As I listen to Beethoven’s third symphony in a small coffee shop in Pueblo, Colorado on my IPod and write this post I realize that Beethoven had finally found his own voice. Prior to writing the third he was still writing fairly conventional music for his time. The music he was now composing was unprecedented and broke all the rules from his predecessors. In a recent post from the Harvard Business Review blog, Robert Greenberg, a music historian said that Beethoven reserved the right to do exactly as he pleased. He also mentioned that the music was expressively free and innovative. Once he started writing this new type of music, a group of influential people opposed him publicly and personally.

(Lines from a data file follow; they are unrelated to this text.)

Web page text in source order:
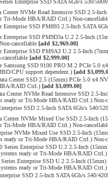
Enterprise SSD SATA 6Gb/s 530/
NVMe Read Intensive SSD 2.5-
Tri-Mode HBA/RAID Ctrl.) Non-
Enterprise SSD PM893 2.5-Inch SATA
Enterprise SSD PM9D3a U.2 2.5-Inch
cancellable [add $2,969.00]
Enterprise SSD PM9A3 U.2 2.5-Inch
[add $2,999.00]
SSD 9100 PRO M.2 PCIe 5.0
CPU support dependent.) [add
Center SSD 2.5 (15mm) PCIe 5.0 x4
RAID Ctrl.) [add $3,099.00]
Center NVMe Read Intensive SSD 2.5-
ready or Tri-Mode HBA/RAID Ctrl.) Non-
SSD 2.5-Inch SATA 6Gb/s 540/
NVMe Mixed Use SSD 2.5-Inch
Tri-Mode HBA/RAID Ctrl.) Non-
NVMe Mixed Use SSD 2.5-Inch
ready or Tri-Mode HBA/RAID Ctrl.) Non-
Enterprise SSD U.2 2.5-Inch
ready or Tri-Mode HBA/RAID Ctrl.)
Enterprise SSD U.2 2.5-Inch
ready or Tri-Mode HBA/RAID Ctrl.)
SSD 2.5-Inch SATA 6Gb/s 540/

How Beethoven handled opposition
A violinist asked him directly whether these works were music at all. Beethoven responded unfazed, “Oh”, he said, “they are not for you, but for a later age”. Beethoven did not let this hostility stop him from continuing to write music in his style and never stopped innovating.
Music was never the same
- Chopin, Mendelssohn, Schuman, Brahms, Verdi, Schubert and Liszt as well as several modern composers claimed him as the principal shaping force in their musical career.
- Because his music has the power to encourage the spirit of individual freedom China in the 1970s banned his music.

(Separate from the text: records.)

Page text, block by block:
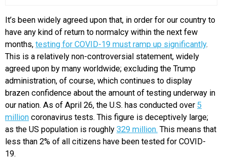
It’s been widely agreed upon that, in order for our country to
have any kind of return to normalcy within the next few
months, testing for COVID-19 must ramp up significantly.
This is a relatively non-controversial statement, widely
agreed upon by many worldwide; excluding the Trump
administration, of course, which continues to display
brazen confidence about the amount of testing underway in
our nation. As of April 26, the U.S. has conducted over 5
million coronavirus tests. This figure is deceptively large;
as the US population is roughly 329 million. This means that
less than 2% of all citizens have been tested for COVID-
19.
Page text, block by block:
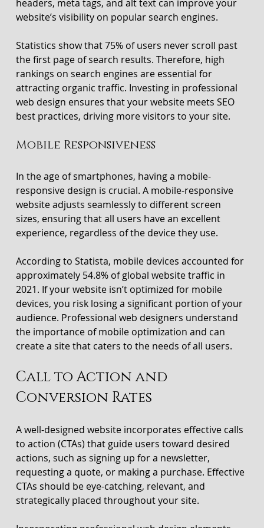
headers, meta tags, and alt text can improve your
website’s visibility on popular search engines.
Statistics show that 75% of users never scroll past
the first page of search results. Therefore, high
rankings on search engines are essential for
attracting organic traffic. Investing in professional
web design ensures that your website meets SEO
best practices, driving more visitors to your site.
Mobile Responsiveness
In the age of smartphones, having a mobile-
responsive design is crucial. A mobile-responsive
website adjusts seamlessly to different screen
sizes, ensuring that all users have an excellent
experience, regardless of the device they use.
According to Statista, mobile devices accounted for
approximately 54.8% of global website traffic in
2021. If your website isn’t optimized for mobile
devices, you risk losing a significant portion of your
audience. Professional web designers understand
the importance of mobile optimization and can
create a site that caters to the needs of all users.
Call to Action and
Conversion Rates
A well-designed website incorporates effective calls
to action (CTAs) that guide users toward desired
actions, such as signing up for a newsletter,
requesting a quote, or making a purchase. Effective
CTAs should be eye-catching, relevant, and
strategically placed throughout your site.

- In 1985, Beethoven’s Ode to Joy from his 9th Symphony became the official national anthem for the European Community.
- He is the subject of biographies, movies, plays, poems, and is widely acknowledged universally around the world.
I’m not a classical music expert but for me, he represents a larger than life genius who despite all his troubles, disabilities and personal circumstances was able to change music forever and did not let the pundits stop him from expressing his own voice.
- Do you resist innovation or quickly embrace it?
- Have you experienced opposition, ridicule or a hostile reaction because you embraced innovation?